REQUIREMENT:
Go over the material below and report every line that contains the word "March".

★ ★ ★

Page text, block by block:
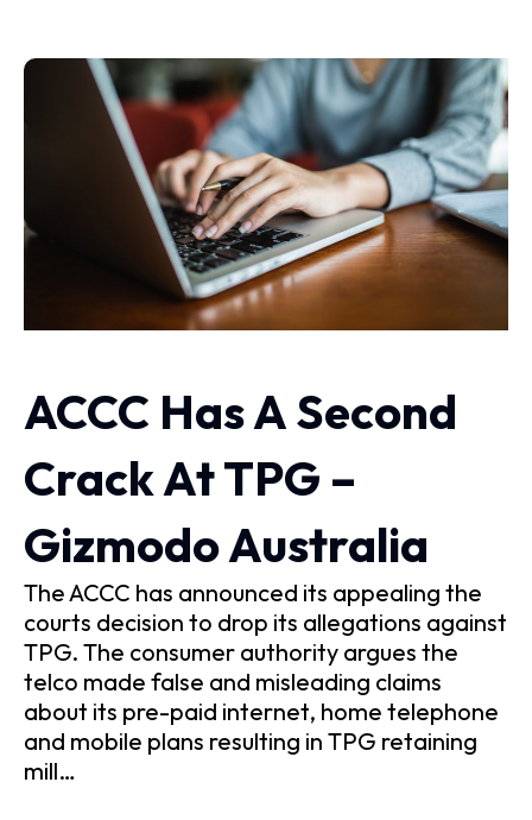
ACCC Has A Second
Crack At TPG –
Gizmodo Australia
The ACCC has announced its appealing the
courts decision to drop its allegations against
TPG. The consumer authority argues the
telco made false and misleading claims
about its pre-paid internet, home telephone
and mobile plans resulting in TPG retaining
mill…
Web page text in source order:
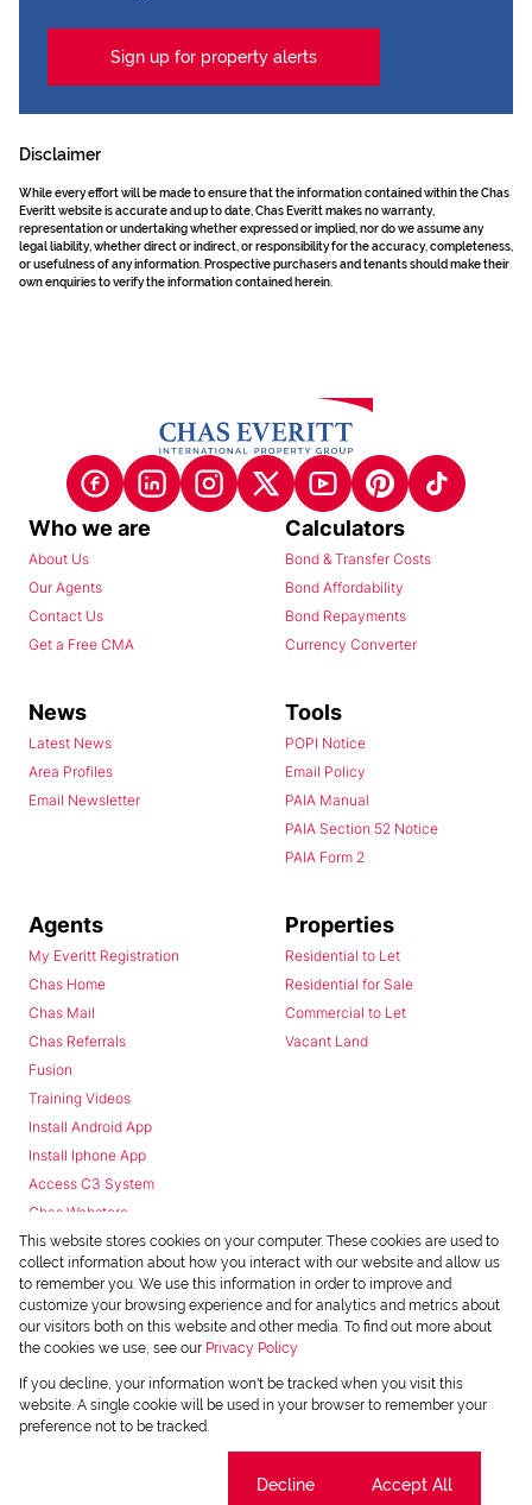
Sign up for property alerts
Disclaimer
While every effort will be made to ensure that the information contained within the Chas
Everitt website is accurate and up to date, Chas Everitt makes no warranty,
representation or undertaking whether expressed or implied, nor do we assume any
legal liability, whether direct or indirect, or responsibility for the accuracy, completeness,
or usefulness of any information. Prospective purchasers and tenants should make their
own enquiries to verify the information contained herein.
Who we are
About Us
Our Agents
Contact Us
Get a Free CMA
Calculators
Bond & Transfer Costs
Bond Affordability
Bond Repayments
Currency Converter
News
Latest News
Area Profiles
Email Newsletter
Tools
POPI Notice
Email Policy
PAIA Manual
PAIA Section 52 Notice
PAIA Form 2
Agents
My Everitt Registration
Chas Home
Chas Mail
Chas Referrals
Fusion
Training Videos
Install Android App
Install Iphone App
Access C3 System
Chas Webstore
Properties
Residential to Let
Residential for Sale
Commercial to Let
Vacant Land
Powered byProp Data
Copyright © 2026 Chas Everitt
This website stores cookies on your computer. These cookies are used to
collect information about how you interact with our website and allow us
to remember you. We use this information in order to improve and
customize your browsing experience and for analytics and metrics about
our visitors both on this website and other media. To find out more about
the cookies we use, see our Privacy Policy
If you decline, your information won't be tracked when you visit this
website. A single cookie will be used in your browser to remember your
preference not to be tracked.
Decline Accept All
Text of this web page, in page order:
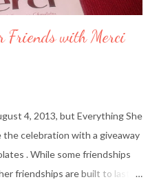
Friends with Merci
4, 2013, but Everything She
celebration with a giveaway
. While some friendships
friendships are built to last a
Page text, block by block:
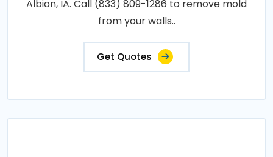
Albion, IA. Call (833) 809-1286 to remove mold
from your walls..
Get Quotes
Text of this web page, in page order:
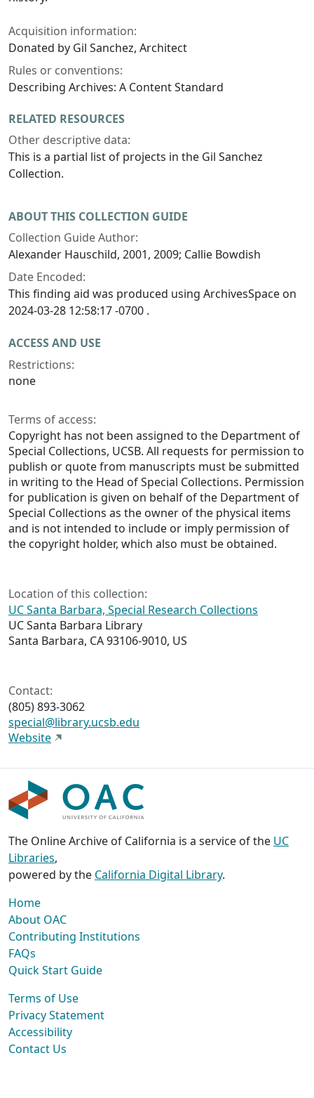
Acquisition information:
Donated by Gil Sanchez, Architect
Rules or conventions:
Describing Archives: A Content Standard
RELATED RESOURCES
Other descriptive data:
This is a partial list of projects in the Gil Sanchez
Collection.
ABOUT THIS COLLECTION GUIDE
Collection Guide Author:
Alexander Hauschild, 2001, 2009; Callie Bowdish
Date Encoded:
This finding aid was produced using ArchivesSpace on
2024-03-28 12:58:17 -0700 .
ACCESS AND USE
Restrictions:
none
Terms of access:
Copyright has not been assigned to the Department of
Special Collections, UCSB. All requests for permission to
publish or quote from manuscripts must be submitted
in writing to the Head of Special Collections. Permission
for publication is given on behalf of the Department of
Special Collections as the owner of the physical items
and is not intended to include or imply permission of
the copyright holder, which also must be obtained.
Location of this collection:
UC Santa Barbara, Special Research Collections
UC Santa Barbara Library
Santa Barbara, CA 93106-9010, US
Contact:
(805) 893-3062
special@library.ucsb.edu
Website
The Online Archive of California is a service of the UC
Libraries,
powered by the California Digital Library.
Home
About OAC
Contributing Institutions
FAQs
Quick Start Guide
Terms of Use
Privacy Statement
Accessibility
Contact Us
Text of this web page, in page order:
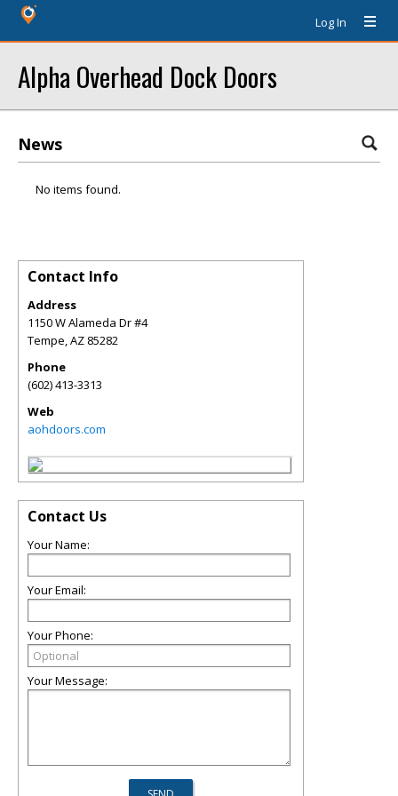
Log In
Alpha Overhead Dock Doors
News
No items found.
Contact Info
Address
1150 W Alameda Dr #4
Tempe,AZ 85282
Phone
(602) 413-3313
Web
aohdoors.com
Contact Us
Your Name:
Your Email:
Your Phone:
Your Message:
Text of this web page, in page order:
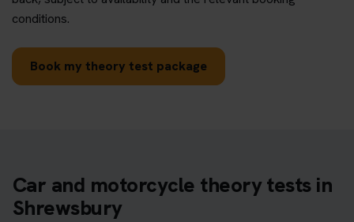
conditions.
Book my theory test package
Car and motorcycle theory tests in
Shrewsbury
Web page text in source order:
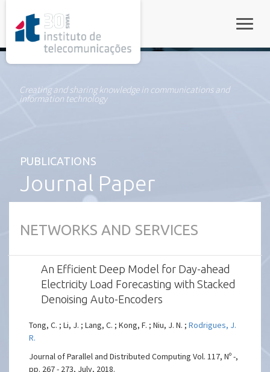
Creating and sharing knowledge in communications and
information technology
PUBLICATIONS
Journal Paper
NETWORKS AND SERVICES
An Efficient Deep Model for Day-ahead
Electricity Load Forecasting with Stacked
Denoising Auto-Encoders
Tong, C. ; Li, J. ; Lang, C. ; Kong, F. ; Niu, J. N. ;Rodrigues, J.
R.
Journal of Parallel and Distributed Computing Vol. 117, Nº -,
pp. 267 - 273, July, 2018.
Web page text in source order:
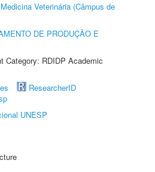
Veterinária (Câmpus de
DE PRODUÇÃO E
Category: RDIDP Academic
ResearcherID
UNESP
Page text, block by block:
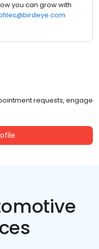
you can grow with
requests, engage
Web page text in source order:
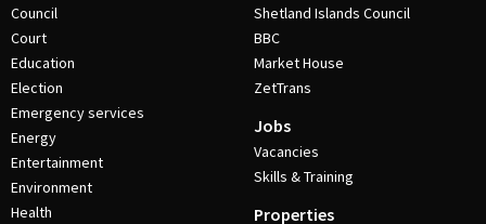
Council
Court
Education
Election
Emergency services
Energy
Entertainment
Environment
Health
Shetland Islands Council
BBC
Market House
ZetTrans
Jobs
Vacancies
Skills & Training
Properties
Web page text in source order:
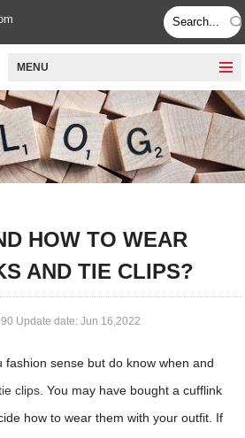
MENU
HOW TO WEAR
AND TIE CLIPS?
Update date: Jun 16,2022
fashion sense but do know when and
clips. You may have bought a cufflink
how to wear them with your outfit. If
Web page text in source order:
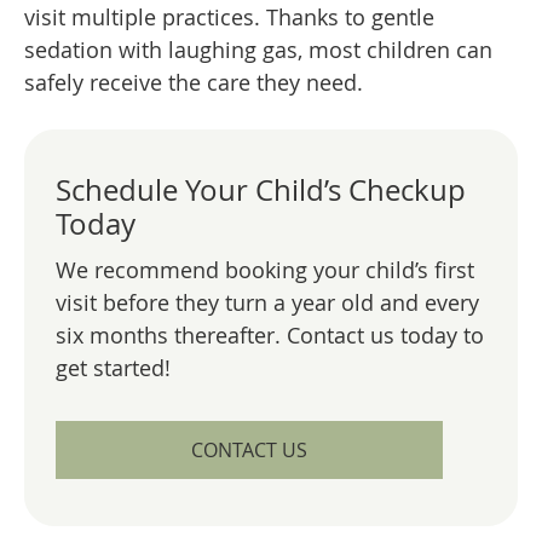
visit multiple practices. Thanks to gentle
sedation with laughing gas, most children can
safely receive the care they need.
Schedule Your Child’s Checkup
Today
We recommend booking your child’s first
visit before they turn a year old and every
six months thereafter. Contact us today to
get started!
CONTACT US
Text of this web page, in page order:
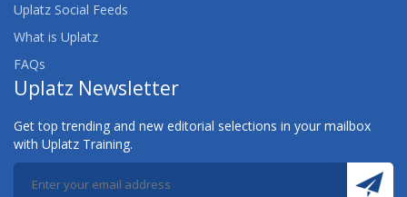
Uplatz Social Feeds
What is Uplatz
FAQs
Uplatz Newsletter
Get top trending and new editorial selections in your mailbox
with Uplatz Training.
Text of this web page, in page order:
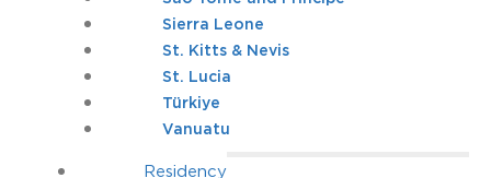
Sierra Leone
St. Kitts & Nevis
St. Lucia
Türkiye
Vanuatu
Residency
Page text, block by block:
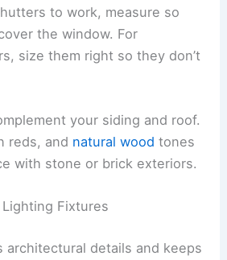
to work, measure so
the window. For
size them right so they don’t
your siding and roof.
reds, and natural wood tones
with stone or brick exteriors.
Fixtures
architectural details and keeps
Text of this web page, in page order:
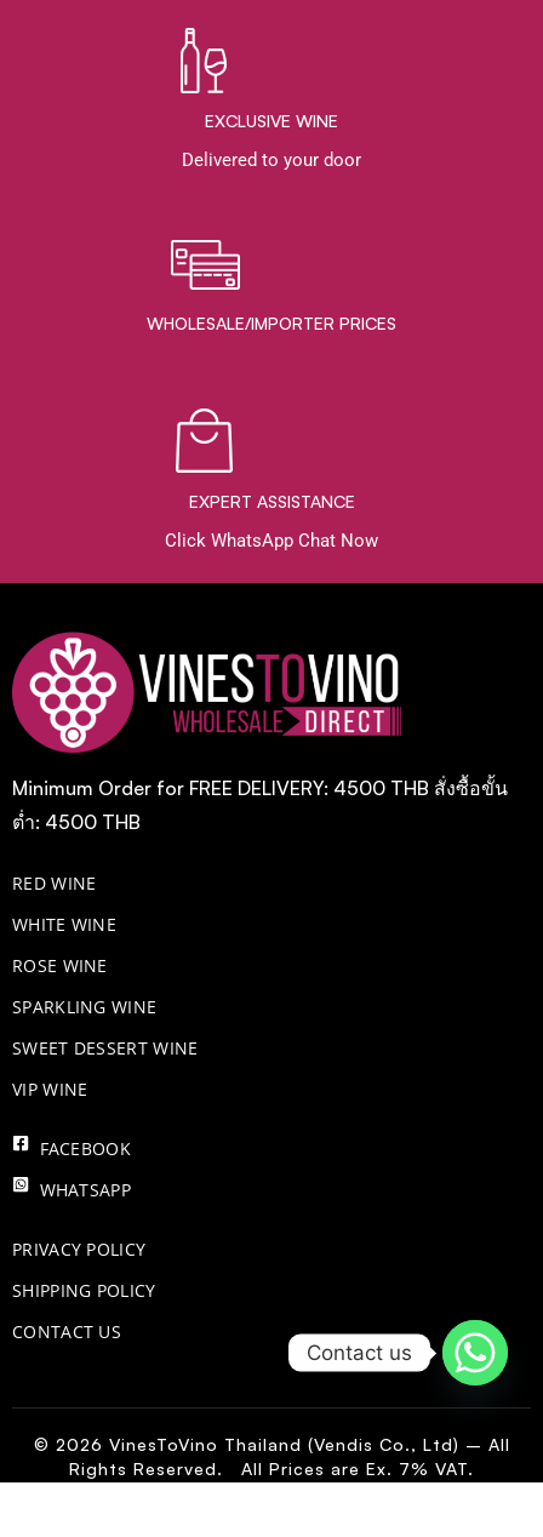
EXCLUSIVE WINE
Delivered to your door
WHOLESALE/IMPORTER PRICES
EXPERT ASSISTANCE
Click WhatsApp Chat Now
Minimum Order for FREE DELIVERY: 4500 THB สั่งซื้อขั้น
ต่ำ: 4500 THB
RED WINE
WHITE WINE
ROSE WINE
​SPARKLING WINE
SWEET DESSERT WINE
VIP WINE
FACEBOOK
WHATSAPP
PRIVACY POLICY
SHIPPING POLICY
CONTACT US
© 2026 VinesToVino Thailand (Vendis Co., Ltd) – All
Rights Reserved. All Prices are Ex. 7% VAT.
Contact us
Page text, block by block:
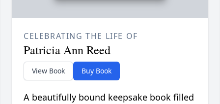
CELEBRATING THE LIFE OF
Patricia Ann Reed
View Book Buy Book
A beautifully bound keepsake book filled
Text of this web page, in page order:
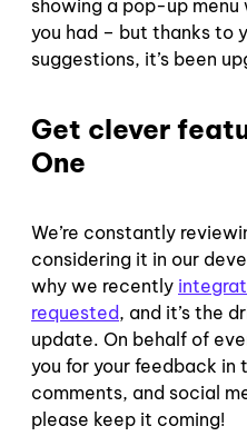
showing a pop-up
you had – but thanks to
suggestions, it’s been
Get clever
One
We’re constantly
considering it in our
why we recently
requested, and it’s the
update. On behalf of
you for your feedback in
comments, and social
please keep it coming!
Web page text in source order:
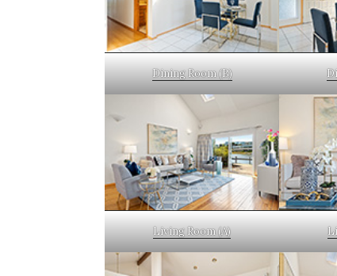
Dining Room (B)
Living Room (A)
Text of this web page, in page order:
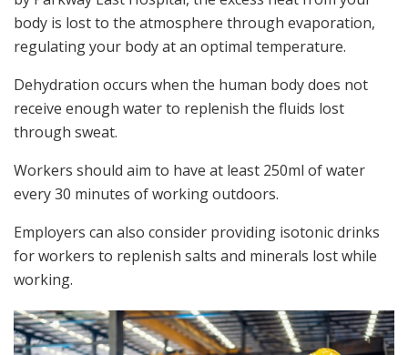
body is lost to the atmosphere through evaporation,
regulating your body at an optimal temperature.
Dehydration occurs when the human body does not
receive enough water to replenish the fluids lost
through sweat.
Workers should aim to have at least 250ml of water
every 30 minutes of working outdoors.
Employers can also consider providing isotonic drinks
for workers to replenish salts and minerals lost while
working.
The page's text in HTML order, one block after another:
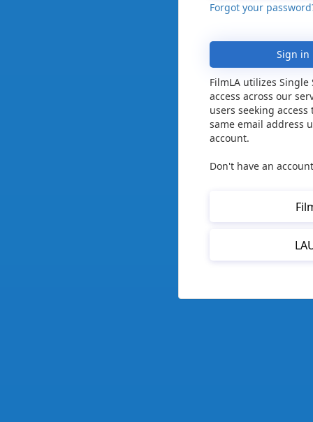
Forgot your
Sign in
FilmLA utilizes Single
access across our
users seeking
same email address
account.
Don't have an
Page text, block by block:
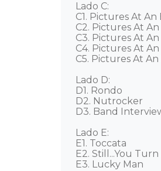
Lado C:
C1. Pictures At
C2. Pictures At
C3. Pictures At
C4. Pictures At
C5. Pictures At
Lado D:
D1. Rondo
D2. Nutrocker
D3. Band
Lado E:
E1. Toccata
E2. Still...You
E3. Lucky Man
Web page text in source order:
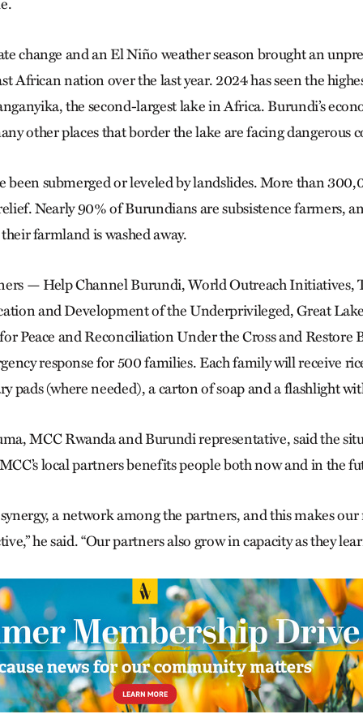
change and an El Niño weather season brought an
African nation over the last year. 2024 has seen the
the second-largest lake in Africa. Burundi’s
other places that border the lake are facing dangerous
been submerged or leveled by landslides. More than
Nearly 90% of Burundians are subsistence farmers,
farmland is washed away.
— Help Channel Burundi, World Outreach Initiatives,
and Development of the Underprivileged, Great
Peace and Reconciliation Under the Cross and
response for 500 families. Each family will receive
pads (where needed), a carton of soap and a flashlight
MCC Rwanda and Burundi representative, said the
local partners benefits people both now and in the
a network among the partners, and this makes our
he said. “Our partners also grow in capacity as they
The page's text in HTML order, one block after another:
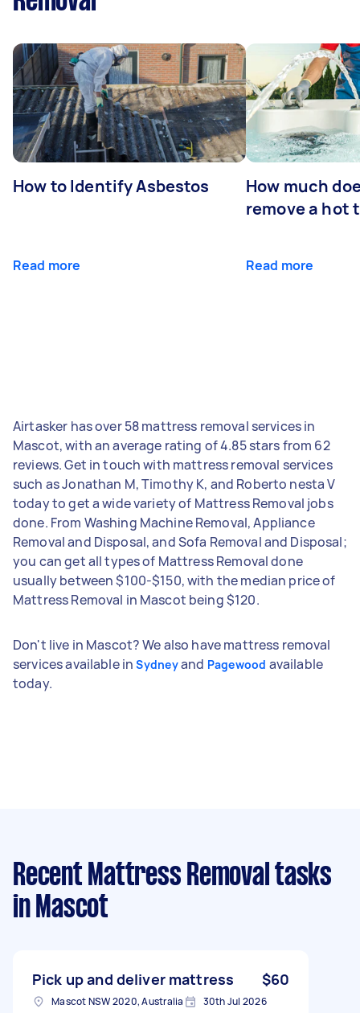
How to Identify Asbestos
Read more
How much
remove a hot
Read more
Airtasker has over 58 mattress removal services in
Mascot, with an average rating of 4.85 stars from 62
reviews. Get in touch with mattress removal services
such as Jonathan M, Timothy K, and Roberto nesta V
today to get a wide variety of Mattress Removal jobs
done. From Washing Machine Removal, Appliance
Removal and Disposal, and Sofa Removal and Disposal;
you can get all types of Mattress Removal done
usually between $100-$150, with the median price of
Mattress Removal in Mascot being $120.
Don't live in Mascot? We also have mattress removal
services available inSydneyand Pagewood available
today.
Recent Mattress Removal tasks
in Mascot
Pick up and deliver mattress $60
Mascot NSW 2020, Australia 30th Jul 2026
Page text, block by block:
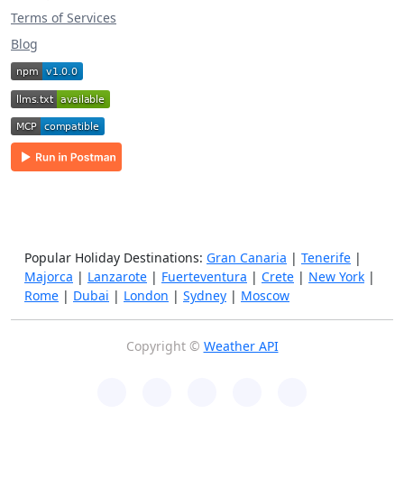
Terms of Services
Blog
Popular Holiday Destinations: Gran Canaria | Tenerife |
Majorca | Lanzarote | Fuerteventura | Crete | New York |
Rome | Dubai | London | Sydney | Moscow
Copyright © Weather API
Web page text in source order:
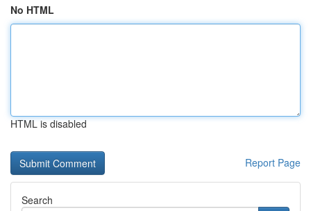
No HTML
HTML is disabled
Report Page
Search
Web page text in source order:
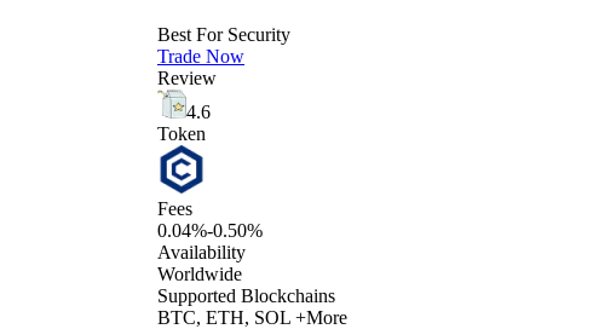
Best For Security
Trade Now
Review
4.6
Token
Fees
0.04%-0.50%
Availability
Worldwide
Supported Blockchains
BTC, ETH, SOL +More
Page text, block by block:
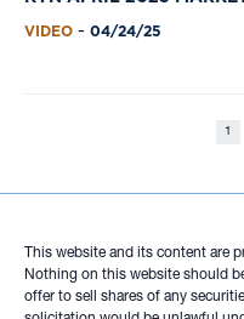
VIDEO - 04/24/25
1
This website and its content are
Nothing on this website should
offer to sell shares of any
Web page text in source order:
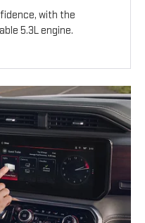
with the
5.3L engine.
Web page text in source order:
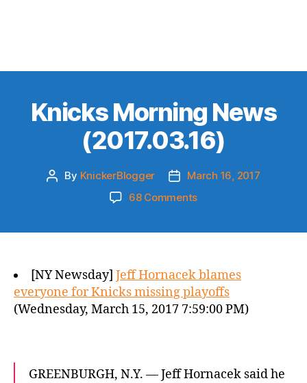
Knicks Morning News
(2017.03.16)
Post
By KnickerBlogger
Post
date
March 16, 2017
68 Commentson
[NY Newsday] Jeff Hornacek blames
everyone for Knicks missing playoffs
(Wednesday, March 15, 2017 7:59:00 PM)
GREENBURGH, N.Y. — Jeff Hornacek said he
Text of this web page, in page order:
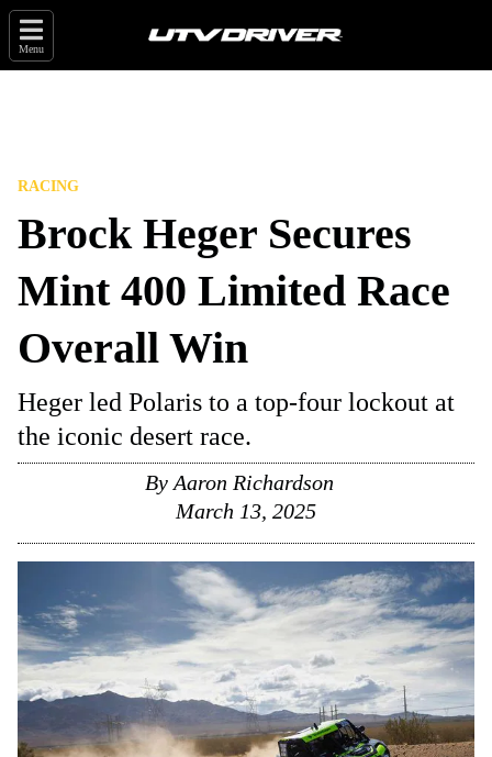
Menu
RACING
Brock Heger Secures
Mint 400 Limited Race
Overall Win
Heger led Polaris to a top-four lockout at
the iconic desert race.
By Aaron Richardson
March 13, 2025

★ ★ ★

TASK ANSWER:
March 16, 2017
(Wednesday, March 15, 2017 7:59:00 PM)
March 13, 2025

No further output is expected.